Hannah brings the bill to our table, and Dean pays it completely in cash and tips 25% without me asking. I raise my eyes to meet his eyes for the first time since he snapped at me earlier. I can’t help but give him a grin because what we’re doing is absolutely wild.

“What?” He asks, his voice serious as ever. I think it would kill this man to lighten up.

“Nothing,” I say. I know I’m a neurotic landslide, bowling down the side of a mountain.

“You should be institutionalized.” Dean remarks, he looks down to zip up his coat, but when he looks back at me again, I’m dazzled.

His lips are upturned, and I can see his white teeth.

It’s the first time he’s actually smiled at me.

At me. Even if he thinks I’m sick, it has melted my heart to earn his smile. I beam back at him.

I bundle up in my coat, zipping it all the way to my chin, slinging my trusty tote bag over my shoulder.

We leave in a hurry, eager to get out of the bustling diner that’s now truly bursting with patrons; the line is out the door.

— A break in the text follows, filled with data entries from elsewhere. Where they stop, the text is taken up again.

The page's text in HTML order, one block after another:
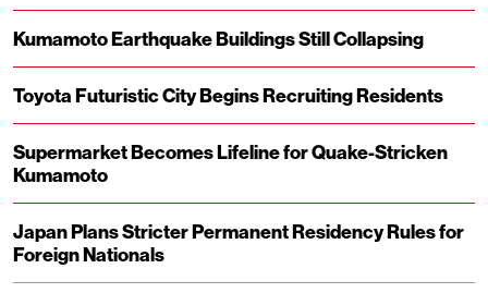
Kumamoto Earthquake Buildings Still Collapsing
Toyota Futuristic City Begins Recruiting Residents
Supermarket Becomes Lifeline for Quake-Stricken
Kumamoto
Japan Plans Stricter Permanent Residency Rules for
Foreign Nationals

I take my place as a passenger princess and try not to let it ruin my tiny, tiny ego that Dean smiled at me.

We get onto Route 295 in no time, and soon enough Route 295 turns into Route 1.

The pines are dancing along the road, with NPR on the radio, Dean relaxed in the driver’s seat.

I’m at ease for once, and I don’t feel ill.

I don’t feel the need to take medicine, and I don’t feel the need to reach for my inhaler.

I feel in control.

When they diagnose you with hypochondriasis, they reframe it as health anxiety. Anxiety is all about feeling out of control. I’ve always been an anxious, neurotic person. After Andy’s death I really spiraled, afraid that his sudden health crisis could soon become my own. I was so afraid.

Andy was like an extension of my own body. If he could die at any minute, so could I—and that was my own personal brand of hell. Not knowing if it was coming, being out of control of something. I was never so worried about my own health before.

After my accident, I made the decision to see a doctor and I’ve been getting better, taking my medication regularly. But still, I have my bad streaks of being anxious. Part of me feels nervous for what is about to come, but part of me is proud for making it this far. Andy would be proud of me.

But then again, Andy never knew that I could be this person that I am now.